1986: IM-"Ehepaar" horcht Fahrer aus

1986 stand der Norden der DDR auf Vogels Reiseprogramm. Im Oktober ging es von Ost-Berlin aus Richtung Neubrandenburg. Doch kaum hatten Vogel und seine Begleiter die DDR-Hauptstadt verlassen, wurden sie von der Volkspolizei gestoppt: "Verdacht der Ausnutzung von Einreisen in die Hauptstadt für Aufenthalte in die DDR", hieß die Begründung. Die kleine Reisegesellschaft konnte schnell das Missverständnis aufklären, sie konnte Einreisevisa für die DDR vorlegen. Die Volkspolizisten entschuldigten sich. Die Reise ging weiter.

Die Stasi erwartete Vogel im Hotel "Vier Tore" in Neubrandenburg. Hotelmitarbeiter hatten den Auftrag, durch Gespräche mit den Gästen das Besuchsprogramm in Erfahrung zu bringen. Sie sollten außerdem gewährleisten, dass Vogel stets "höflich, zuvorkommend und korrekt" behandelt wird. Andere Stasi-Mitarbeiter sorgten für die "Dokumentierung und videomäßige Aufzeichnung des Bewegungs- und Handlungsablaufes des Dr. Vogel." Auch im Hotelrestaurant war alles vorbereitet. Die Strategie der Stasi: Die beiden Fahrer von den restlichen Reisenden trennen. Sie wurden an einem Extratisch platziert. Vogel gefiel das überhaupt nicht. An den Tisch der beiden Fahrer setzte sich später ein IM-"Ehepaar". Die beiden jungen Mitarbeiter der Stasi-Abteilung II, die für Spionageabwehr zuständig war, hatten den Auftrag, die beiden Fahrer über Vogel auszuhorchen. Es funktionierte: Vogel sei durch und durch Politiker, berichteten sie. Er sei ein "Lebemann, der auch seinen Unterstellten etwas zukommen lässt." Und: Vogel sei ein "Arbeitstier". Er habe eine "immense Arbeitsleistung, nur 4-5 Stunden Schlaf täglich."

Vogel arbeitet - Begleiter besuchen "Diestel"

Die Stasi ließ Vogel nicht aus den Augen. Ein Auszug aus dem Beobachtungsbericht: "Nachdem Dr.
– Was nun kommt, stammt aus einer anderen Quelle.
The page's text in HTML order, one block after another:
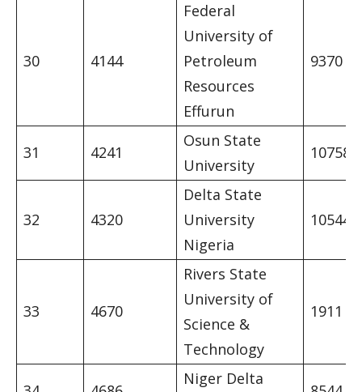
30 4144
Federal
University of
Petroleum
Resources
Effurun
9370
31 4241
Osun State
University
10758
32 4320
Delta State
University
Nigeria
10544
33 4670
Rivers State
University of
Science &
Technology
1911
Niger Delta

Vogel und seine Begleitung im Hotelrestaurant Platz genommen hatten, wurde nach dem Abendbrot reichlich Alkohol verzehrt. Dr. Vogel war der Gesprächsführer am Tisch und gestikulierte teilweise lebhaft mit den Händen. Es konnte festgestellt werden, dass die Stimme von Dr. Vogel mit steigendem Alkoholkonsum ständig an Lautstärke zunahm. Aufgrund des Dialektes war es den operativen Kräften nicht möglich, zum Gesprächsthema auswertbare Informationen zu erarbeiten." Einer seiner Fahrer sagte kurz vor 23 Uhr: "Wenn der laut wird, dann weiß er genau, dass er nur noch 1 Stunde bleiben darf, sonst wird es zuviel!"
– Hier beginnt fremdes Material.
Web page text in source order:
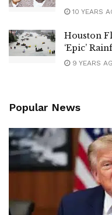
10 YEARS
Houston
‘Epic’
9 YEARS
Popular News
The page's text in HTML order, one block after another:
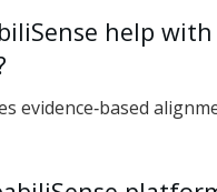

Am nächsten Vormittag durchstreifen die Besucher die Neubrandenburger Innenstadt. Dann ging es weiter nach Güstrow. In der Stadt besuchte Vogel den Dom und sprach mit dem Pfarrer. Dann ging es zurück nach Neubrandenburg. Am nächsten Morgen besuchte Vogel den katholischen Gottesdienst. Dann ging es weiter nach Neustrelitz, Rheinsberg und in die KZ-Gedenkstätte Ravensbrück. In Ost-Berlin checkte die Reisegruppe im "Palasthotel" ein. Während Vogels Mitreisende das Kabarett "Diestel" besuchten, verbrachte der Ministerpräsident den Abend im Hotelzimmer allein. Er wollte arbeiten. Von seinem Hotelzimmer rief Vogel in der Bundesrepublik an, um sich über die Lage und über den SPD-Wahlparteitag in Offenburg unterrichten zu lassen. Die Stasi hörte mit. Erst später kam die Gruppe im Weinrestaurant des Roten Rathauses wieder zusammen. Dort stand sie allerdings nicht unter "operativer Kontrolle" der Stasi. Am Morgen stand ein Besuch in der Nationalgalerie auf dem Programm. Anschließend ging es auf den Dorotheenstädtischen Friedhof. Vogel besuchte die Gräber von Hegel, Fichte, Brecht und Seghers. Dann ging es zurück nach West-Berlin.